Assuming that Hodges preserved the question, "recusal is generally left to the discretion of the trial judge and an abuse of that discretion must be shown to reverse a decision not to allow recusal." Haddad v. Gonzalez, 410 Mass. 855, 862 (1991) (citations omitted). We find no indication on the record before us that the trial judge displayed any partiality or that the judge otherwise abused discretion by declining to recuse herself.

We are unable meaningfully to review Hodges's assertion that certain of the trial judge's findings are clearly erroneous because Hodges did not include in her appendix a complete trial transcript. Mass. R. A. P. 18 (a), as amended, 425 Mass. 1602 (1997). M.M. v. D.A., 79 Mass. App. Ct. 197, 207 (2011) (by failing to provide appellate court with complete transcripts, appellant cannot argue judge's finding is unsupported by evidence). In any event, and assuming that questions pertaining to possession remain live,6 on close review of such materials as are before us we are satisfied that the judge's findings are well supported and cannot otherwise be deemed clearly erroneous.

While the docket reflects that Hodges filed multiple postjudgment notices of appeal, the only notice appearing in the record before us specifies that it is from "the judgment which entered against [Hodges] on December 16, 2016." In addition, we observe that for the most part Hodges raises no arguments addressing any of the postjudgment orders that might conceivably be the subject of any of her additional notices. Accordingly, with the single exception noted below, such matters are not before us. Mass. R. A. P. 16 (a) (4), as amended, 367 Mass. 921 (1975) ("The appellate court need not pass upon questions or issues not argued in the brief"). Mass. R. A. P. 18 (a) (duty of appellant to provide adequate appendix). Bayless v. TTS Trio Corp., 474 Mass. 215, 219 n.9 (2016).

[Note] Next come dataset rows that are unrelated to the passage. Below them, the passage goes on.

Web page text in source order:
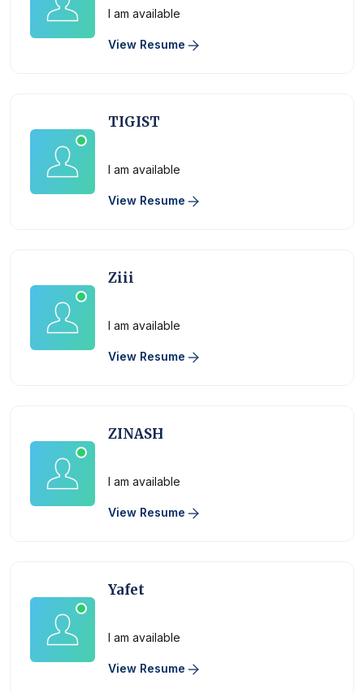
I am available
View Resume
TIGIST
I am available
View Resume
Ziii
I am available
View Resume
ZINASH
I am available
View Resume
Yafet
I am available
View Resume
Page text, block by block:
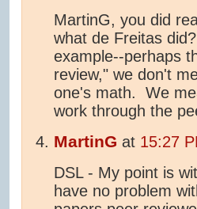
MartinG, you did
what de Freitas
example--perhaps
review," we don't
one's math. We
work through the
MartinG at 15:27
DSL - My point is
have no problem
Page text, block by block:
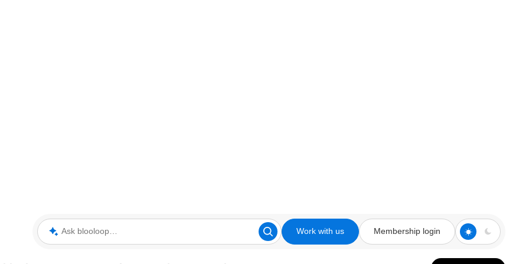
Ask blooloop Work with us Membership login
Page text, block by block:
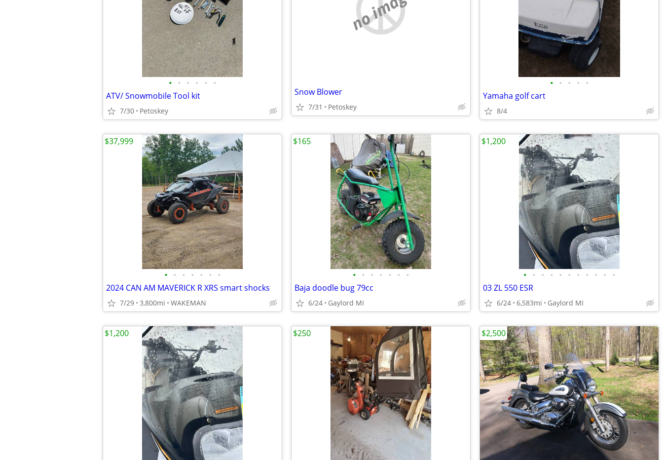
• • • • • •
ATV/ Snowmobile Tool kit
7/30 Petoskey
Snow Blower
7/31 Petoskey
• • • • •
Yamaha golf cart
8/4
• • • • • • •
2024 CAN AM MAVERICK R XRS smart shocks
7/29 3,800mi WAKEMAN
$37,999
• • • • • • •
Baja doodle bug 79cc
6/24 Gaylord MI
$165
• • • • • • • • • • •
03 ZL 550 ESR
6/24 6,583mi Gaylord MI
$1,200
$1,200 $250 $2,500
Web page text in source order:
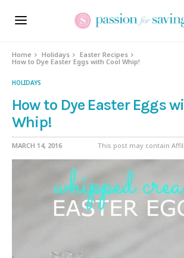
Home Holidays
Easter Recipes
How to Dye Easter Eggs with Cool Whip!
HOLIDAYS
How to Dye Easter Eggs
Whip!
MARCH 14, 2016 This post may contain
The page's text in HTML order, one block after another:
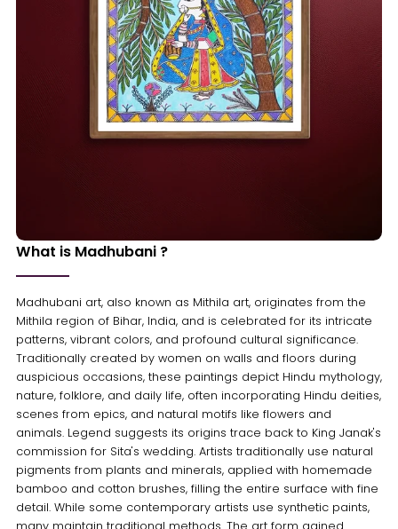
What is Madhubani ?
Madhubani art, also known as Mithila art, originates from the
Mithila region of Bihar, India, and is celebrated for its intricate
patterns, vibrant colors, and profound cultural significance.
Traditionally created by women on walls and floors during
auspicious occasions, these paintings depict Hindu mythology,
nature, folklore, and daily life, often incorporating Hindu deities,
scenes from epics, and natural motifs like flowers and
animals. Legend suggests its origins trace back to King Janak's
commission for Sita's wedding. Artists traditionally use natural
pigments from plants and minerals, applied with homemade
bamboo and cotton brushes, filling the entire surface with fine
detail. While some contemporary artists use synthetic paints,
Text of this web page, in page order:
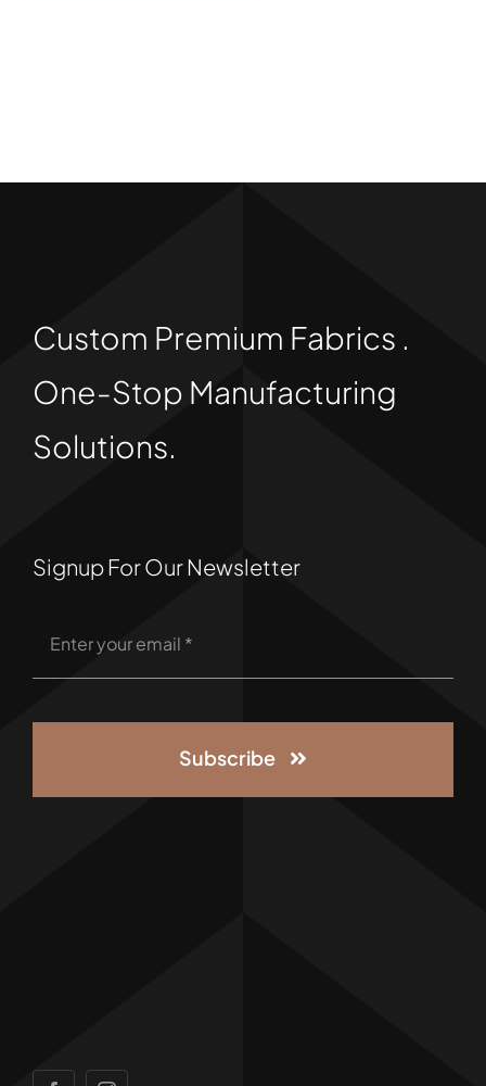
Custom Premium Fabrics .
One-Stop Manufacturing
Solutions.
Signup For Our Newsletter
Subscribe
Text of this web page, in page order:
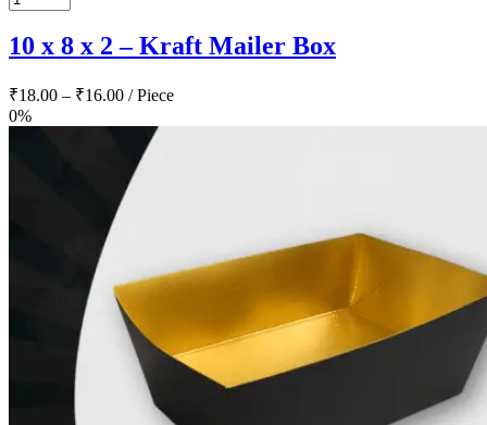
10 x 8 x 2 – Kraft Mailer Box
₹18.00 – ₹16.00 / Piece
0%
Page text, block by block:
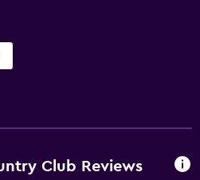
Club Reviews
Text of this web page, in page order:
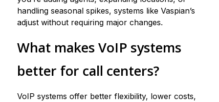
handling seasonal spikes, systems like Vaspian’s
adjust without requiring major changes.
What makes VoIP systems
better for call centers?
VoIP systems offer better flexibility, lower costs,
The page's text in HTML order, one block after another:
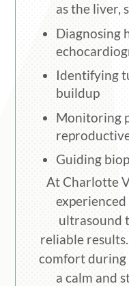
as the liver,
Diagnosing
Identifying
buildup
Monitoring
Guiding
At Charlotte
ultrasound
reliable
comfort during
a calm and
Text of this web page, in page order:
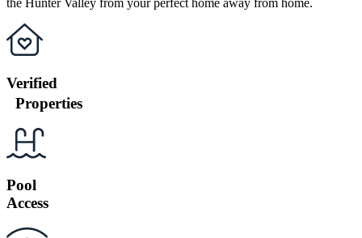
the Hunter Valley from your perfect home away from home.
Verified
Properties
Pool
Access
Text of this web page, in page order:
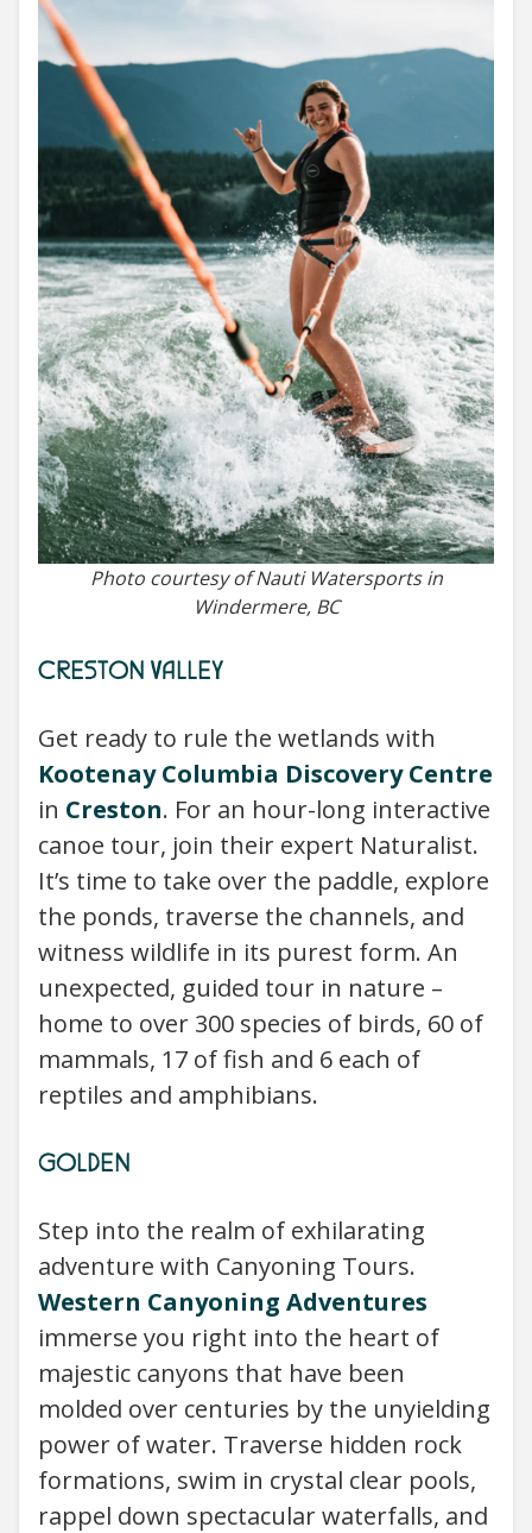
Photo courtesy of Nauti Watersports in
Windermere, BC
CRESTON VALLEY
Get ready to rule the wetlands with
Kootenay Columbia Discovery Centre
in Creston. For an hour-long interactive
canoe tour, join their expert Naturalist.
It’s time to take over the paddle, explore
the ponds, traverse the channels, and
witness wildlife in its purest form. An
unexpected, guided tour in nature –
home to over 300 species of birds, 60 of
mammals, 17 of fish and 6 each of
reptiles and amphibians.
GOLDEN
Step into the realm of exhilarating
adventure with Canyoning Tours.
Western Canyoning Adventures
immerse you right into the heart of
majestic canyons that have been
molded over centuries by the unyielding
power of water. Traverse hidden rock
formations, swim in crystal clear pools,
rappel down spectacular waterfalls, and
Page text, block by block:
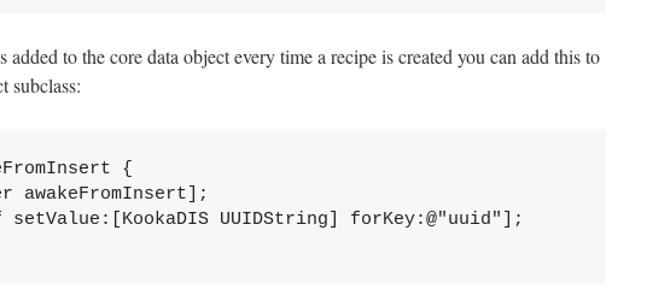
to the core data object every time a recipe is created you can add this to
subclass:
{
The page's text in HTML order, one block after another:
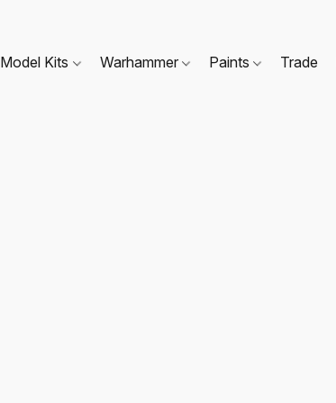
Model Kits Warhammer Paints Trade
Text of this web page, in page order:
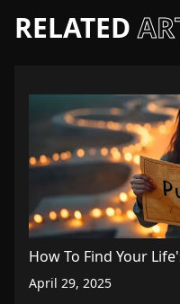
RELATED
How To Find Your
April 29, 2025
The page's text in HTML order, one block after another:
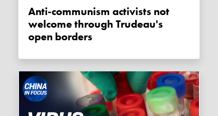
Anti-communism activists not
welcome through Trudeau's
open borders
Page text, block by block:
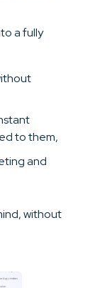
a fully
to them,
and
without
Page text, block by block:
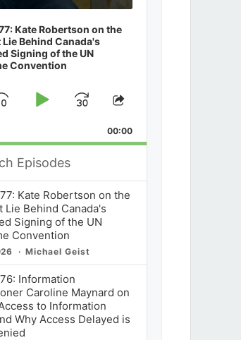
Kate Robertson on the
Lie Behind Canada's
Signing of the UN
Convention
SkipPlayJump
Forward
Share
Episode
00:00
Kate Robertson on the
Lie Behind Canada's
Signing of the UN
Convention
Michael Geist
Information
Caroline Maynard on
to Information
Why Access Delayed is
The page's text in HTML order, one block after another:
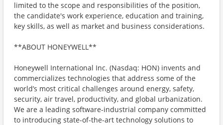
limited to the scope and responsibilities of the position,
the candidate's work experience, education and training,
key skills, as well as market and business considerations.
**ABOUT HONEYWELL**
Honeywell International Inc. (Nasdaq: HON) invents and
commercializes technologies that address some of the
world’s most critical challenges around energy, safety,
security, air travel, productivity, and global urbanization.
We are a leading software-industrial company committed
to introducing state-of-the-art technology solutions to
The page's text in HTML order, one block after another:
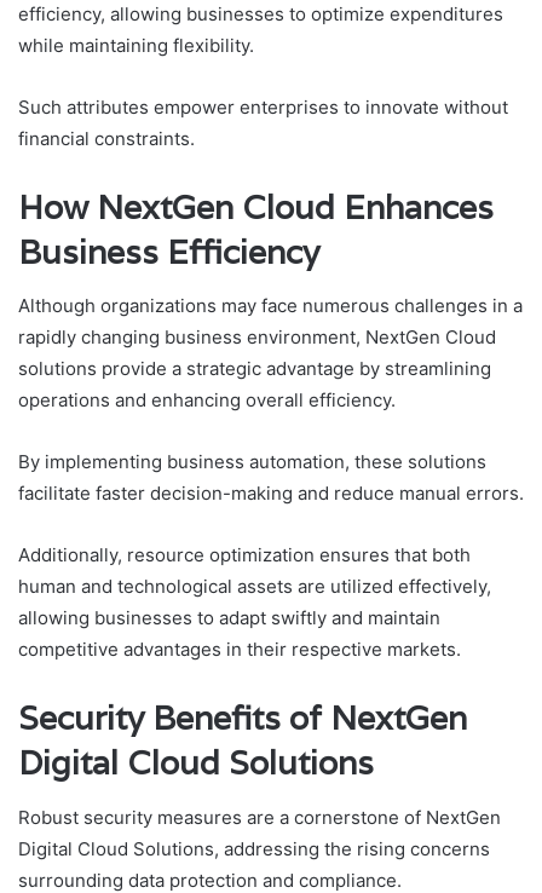
efficiency, allowing businesses to optimize expenditures
while maintaining flexibility.
Such attributes empower enterprises to innovate without
financial constraints.
How NextGen Cloud Enhances
Business Efficiency
Although organizations may face numerous challenges in a
rapidly changing business environment, NextGen Cloud
solutions provide a strategic advantage by streamlining
operations and enhancing overall efficiency.
By implementing business automation, these solutions
facilitate faster decision-making and reduce manual errors.
Additionally, resource optimization ensures that both
human and technological assets are utilized effectively,
allowing businesses to adapt swiftly and maintain
competitive advantages in their respective markets.
Security Benefits of NextGen
Digital Cloud Solutions
Robust security measures are a cornerstone of NextGen
Digital Cloud Solutions, addressing the rising concerns
surrounding data protection and compliance.
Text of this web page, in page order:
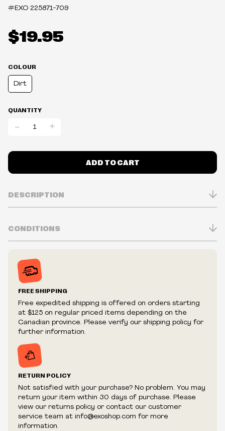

In light of our conclusion that the judgment of possession will be affirmed, we need not address Hodges's argument that the injunction entered February 2, 2017, which resulted in Hodges's physical removal from the premises, was erroneously entered. To the extent we have not specifically commented, we have considered Hodges's remaining arguments and found them to be without merit.

Judgment affirmed.

Order entered February 2, 2017, affirmed.